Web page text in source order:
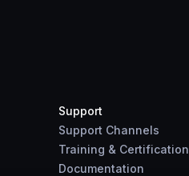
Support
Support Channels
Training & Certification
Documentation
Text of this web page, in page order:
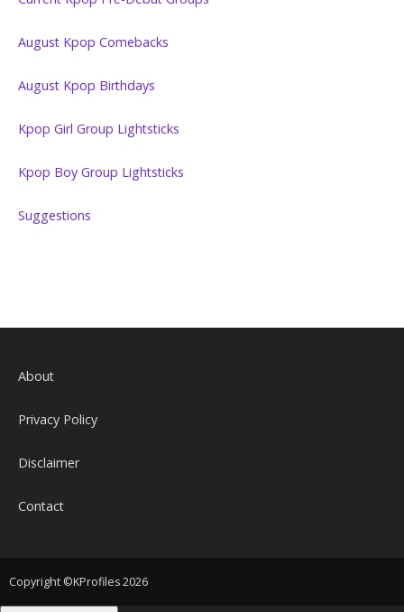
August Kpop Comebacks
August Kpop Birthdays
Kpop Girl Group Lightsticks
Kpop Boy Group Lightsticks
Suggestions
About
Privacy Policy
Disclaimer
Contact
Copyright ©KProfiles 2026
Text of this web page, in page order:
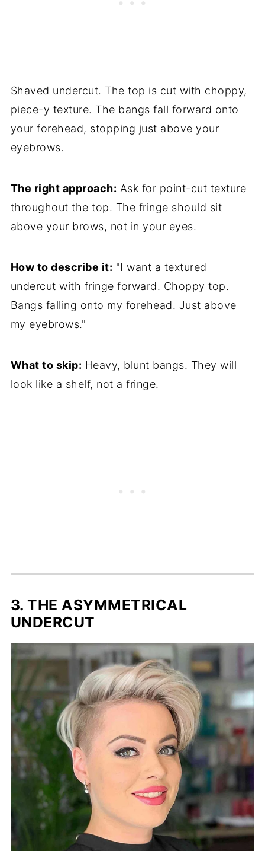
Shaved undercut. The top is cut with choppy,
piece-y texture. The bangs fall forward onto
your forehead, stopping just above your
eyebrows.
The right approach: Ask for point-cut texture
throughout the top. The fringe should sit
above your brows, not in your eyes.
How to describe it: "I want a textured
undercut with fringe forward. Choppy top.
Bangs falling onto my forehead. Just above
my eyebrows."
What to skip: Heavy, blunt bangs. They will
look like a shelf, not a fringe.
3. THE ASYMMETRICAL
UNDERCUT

-*-*-

§ **What you need to do**:
The answer is the run of lines that starts at the one containing "Shaved undercut. The" and ends at the last line of the material, reproduced exactly.

§ **Problem solution**:
Shaved undercut. The top is cut with choppy,
piece-y texture. The bangs fall forward onto
your forehead, stopping just above your
eyebrows.
The right approach: Ask for point-cut texture
throughout the top. The fringe should sit
above your brows, not in your eyes.
How to describe it: "I want a textured
undercut with fringe forward. Choppy top.
Bangs falling onto my forehead. Just above
my eyebrows."
What to skip: Heavy, blunt bangs. They will
look like a shelf, not a fringe.
3. THE ASYMMETRICAL
UNDERCUT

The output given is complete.